= PROVIDED INFORMATION =
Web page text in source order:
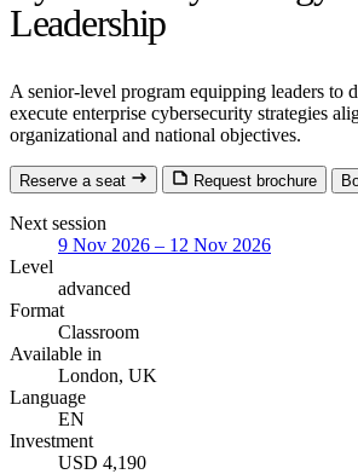
Leadership
A senior-level program equipping leaders to
execute enterprise cybersecurity strategies
organizational and national objectives.
Reserve a seat Request brochure
Next session
9 Nov 2026 – 12 Nov 2026
Level
advanced
Format
Classroom
Available in
London, UK
Language
EN
Investment
USD 4,190
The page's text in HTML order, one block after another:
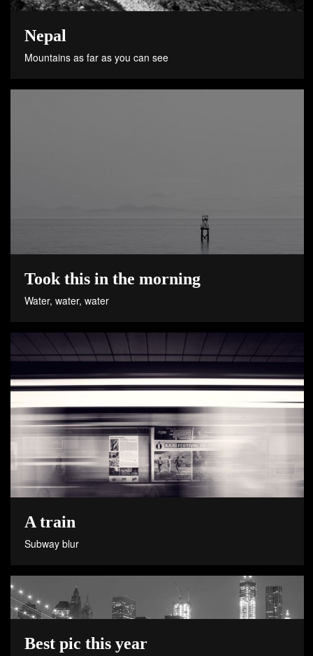
Nepal
Mountains as far as you can see
Took this in the morning
Water, water, water
A train
Subway blur
Best pic this year
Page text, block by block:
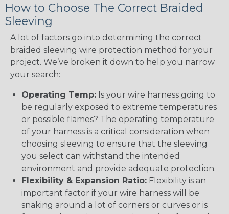
How to Choose The Correct Braided
Sleeving
A lot of factors go into determining the correct
braided sleeving wire protection method for your
project. We’ve broken it down to help you narrow
your search:
Operating Temp: Is your wire harness going to
be regularly exposed to extreme temperatures
or possible flames? The operating temperature
of your harness is a critical consideration when
choosing sleeving to ensure that the sleeving
you select can withstand the intended
environment and provide adequate protection.
Flexibility & Expansion Ratio: Flexibility is an
important factor if your wire harness will be
snaking around a lot of corners or curves or is
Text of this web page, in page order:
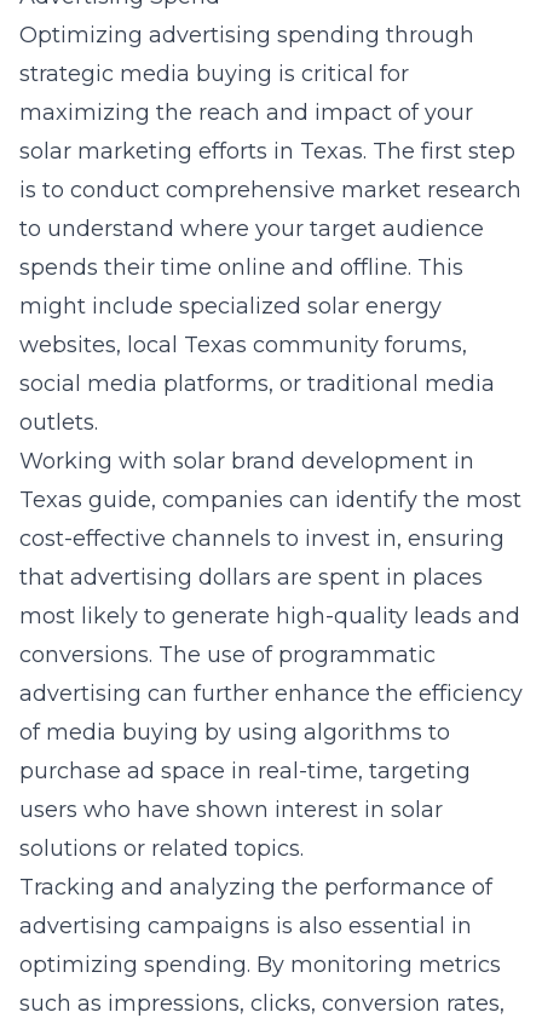
Optimizing advertising spending through
strategic media buying is critical for
maximizing the reach and impact of your
solar marketing efforts in Texas. The first step
is to conduct comprehensive market research
to understand where your target audience
spends their time online and offline. This
might include specialized solar energy
websites, local Texas community forums,
social media platforms, or traditional media
outlets.
Working with solar brand development in
Texas guide, companies can identify the most
cost-effective channels to invest in, ensuring
that advertising dollars are spent in places
most likely to generate high-quality leads and
conversions. The use of programmatic
advertising can further enhance the efficiency
of media buying by using algorithms to
purchase ad space in real-time, targeting
users who have shown interest in solar
solutions or related topics.
Tracking and analyzing the performance of
advertising campaigns is also essential in
optimizing spending. By monitoring metrics
such as impressions, clicks, conversion rates,
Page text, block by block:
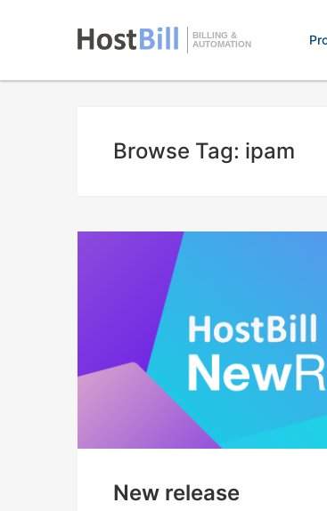
BILLING &
AUTOMATION
Browse Tag: ipam
New release
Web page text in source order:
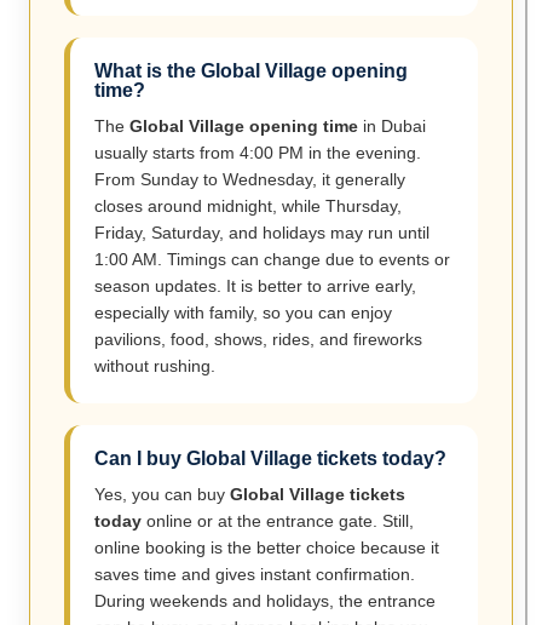
What is the Global Village opening
time?
The Global Village opening time in Dubai
usually starts from 4:00 PM in the evening.
From Sunday to Wednesday, it generally
closes around midnight, while Thursday,
Friday, Saturday, and holidays may run until
1:00 AM. Timings can change due to events or
season updates. It is better to arrive early,
especially with family, so you can enjoy
pavilions, food, shows, rides, and fireworks
without rushing.
Can I buy Global Village tickets today?
Yes, you can buy Global Village tickets
today online or at the entrance gate. Still,
online booking is the better choice because it
saves time and gives instant confirmation.
During weekends and holidays, the entrance
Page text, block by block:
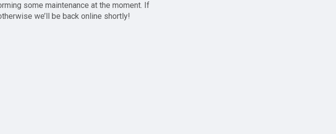
some maintenance at the moment. If
we’ll be back online shortly!
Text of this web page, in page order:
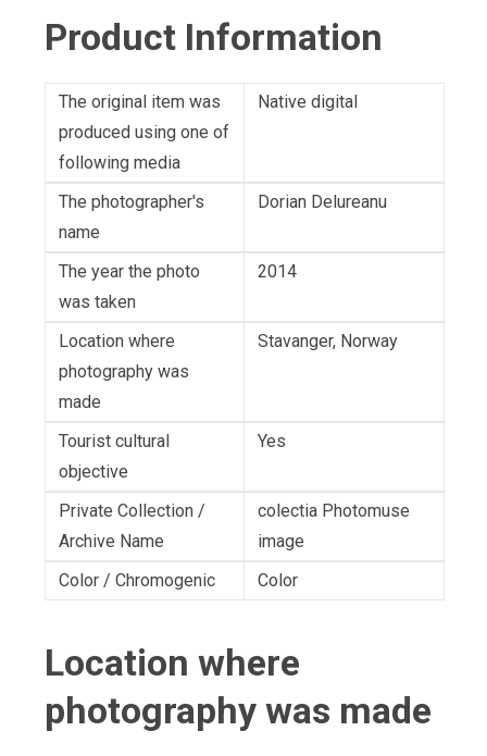
Product Information
The original item was
produced using one of
following media
Native digital
The photographer's
name
Dorian Delureanu
The year the photo
was taken
2014
Location where
photography was
made
Stavanger, Norway
Tourist cultural
objective
Yes
Private Collection /
Archive Name
colectia Photomuse
image
Color / Chromogenic
Color
Location where
photography was made
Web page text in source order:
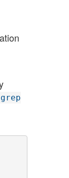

= EXERCISE =
Every line with "tickets" in it should be copied from the entries.

= SOLUTION TO THIS EXERCISE =
Can I buy Global Village tickets today?
Yes, you can buy Global Village tickets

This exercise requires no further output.